Collected data entries
○ ○ ○ ○

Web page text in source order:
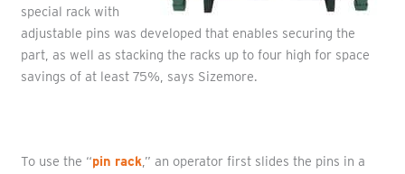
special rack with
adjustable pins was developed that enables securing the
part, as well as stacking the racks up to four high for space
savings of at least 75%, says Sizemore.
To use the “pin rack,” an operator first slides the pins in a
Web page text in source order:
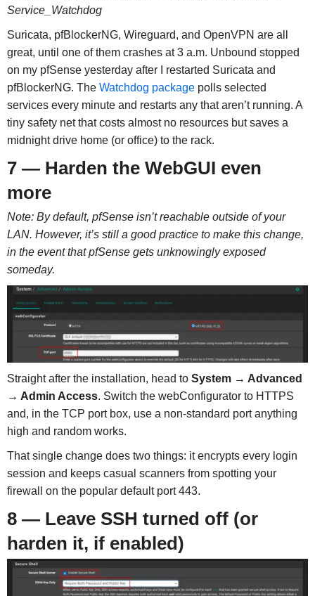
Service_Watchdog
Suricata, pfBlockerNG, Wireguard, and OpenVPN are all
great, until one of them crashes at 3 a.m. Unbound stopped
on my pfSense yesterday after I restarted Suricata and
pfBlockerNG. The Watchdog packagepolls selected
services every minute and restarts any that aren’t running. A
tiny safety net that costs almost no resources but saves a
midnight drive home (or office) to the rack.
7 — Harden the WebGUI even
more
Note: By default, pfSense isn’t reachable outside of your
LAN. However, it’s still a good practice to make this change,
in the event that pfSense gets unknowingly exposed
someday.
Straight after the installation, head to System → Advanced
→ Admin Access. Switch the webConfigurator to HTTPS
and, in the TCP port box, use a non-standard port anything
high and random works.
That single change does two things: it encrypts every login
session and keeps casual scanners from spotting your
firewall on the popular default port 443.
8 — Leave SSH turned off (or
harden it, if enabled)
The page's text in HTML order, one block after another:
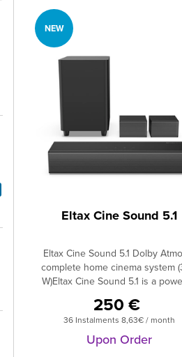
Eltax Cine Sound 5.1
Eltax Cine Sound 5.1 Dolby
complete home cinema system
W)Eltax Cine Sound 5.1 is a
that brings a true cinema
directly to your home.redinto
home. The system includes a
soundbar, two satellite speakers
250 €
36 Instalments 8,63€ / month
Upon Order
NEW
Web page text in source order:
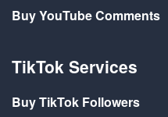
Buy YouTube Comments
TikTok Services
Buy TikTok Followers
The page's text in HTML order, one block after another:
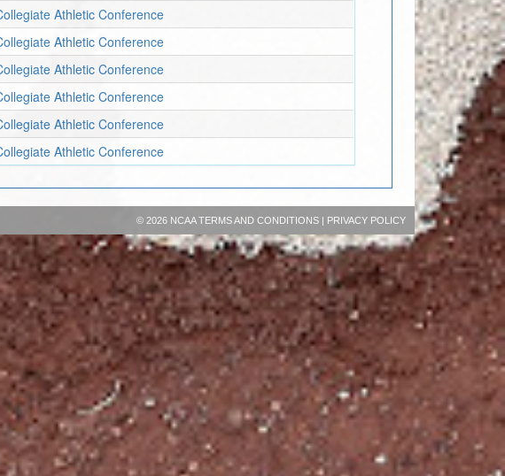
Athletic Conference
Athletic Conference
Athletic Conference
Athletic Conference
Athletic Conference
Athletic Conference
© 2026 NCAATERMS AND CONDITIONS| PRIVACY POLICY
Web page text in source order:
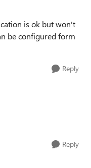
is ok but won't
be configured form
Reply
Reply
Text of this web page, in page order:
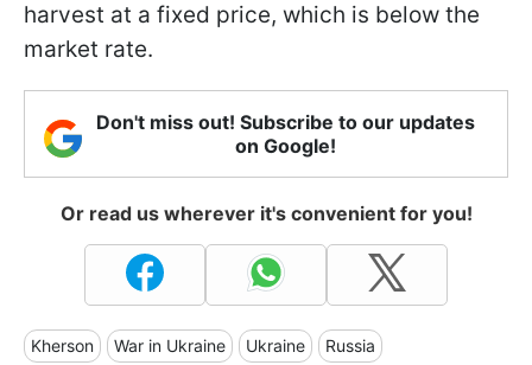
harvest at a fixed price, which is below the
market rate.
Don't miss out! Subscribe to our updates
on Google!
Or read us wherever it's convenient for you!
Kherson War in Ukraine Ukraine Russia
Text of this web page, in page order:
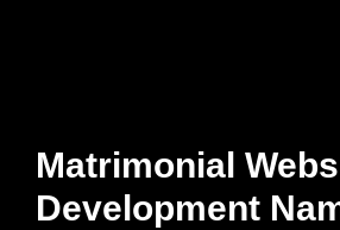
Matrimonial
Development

○ ○ ○ ○

TASK BRIEF ->
Exact copy, no pictures: reproduce every entry shown above.

SOLUTION ->
Web page text in source order:
special rack with
adjustable pins was developed that enables securing the
part, as well as stacking the racks up to four high for space
savings of at least 75%, says Sizemore.
To use the “pin rack,” an operator first slides the pins in a
Web page text in source order:
Service_Watchdog
Suricata, pfBlockerNG, Wireguard, and OpenVPN are all
great, until one of them crashes at 3 a.m. Unbound stopped
on my pfSense yesterday after I restarted Suricata and
pfBlockerNG. The Watchdog packagepolls selected
services every minute and restarts any that aren’t running. A
tiny safety net that costs almost no resources but saves a
midnight drive home (or office) to the rack.
7 — Harden the WebGUI even
more
Note: By default, pfSense isn’t reachable outside of your
LAN. However, it’s still a good practice to make this change,
in the event that pfSense gets unknowingly exposed
someday.
Straight after the installation, head to System → Advanced
→ Admin Access. Switch the webConfigurator to HTTPS
and, in the TCP port box, use a non-standard port anything
high and random works.
That single change does two things: it encrypts every login
session and keeps casual scanners from spotting your
firewall on the popular default port 443.
8 — Leave SSH turned off (or
harden it, if enabled)
The page's text in HTML order, one block after another:
Eltax Cine Sound 5.1
Eltax Cine Sound 5.1 Dolby
complete home cinema system
W)Eltax Cine Sound 5.1 is a
that brings a true cinema
directly to your home.redinto
home. The system includes a
soundbar, two satellite speakers
250 €
36 Instalments 8,63€ / month
Upon Order
NEW
Web page text in source order:
Buy YouTube Comments
TikTok Services
Buy TikTok Followers
The page's text in HTML order, one block after another:
Athletic Conference
Athletic Conference
Athletic Conference
Athletic Conference
Athletic Conference
Athletic Conference
© 2026 NCAATERMS AND CONDITIONS| PRIVACY POLICY
Web page text in source order:
is ok but won't
be configured form
Reply
Reply
Text of this web page, in page order:
harvest at a fixed price, which is below the
market rate.
Don't miss out! Subscribe to our updates
on Google!
Or read us wherever it's convenient for you!
Kherson War in Ukraine Ukraine Russia
Text of this web page, in page order:
Matrimonial
Development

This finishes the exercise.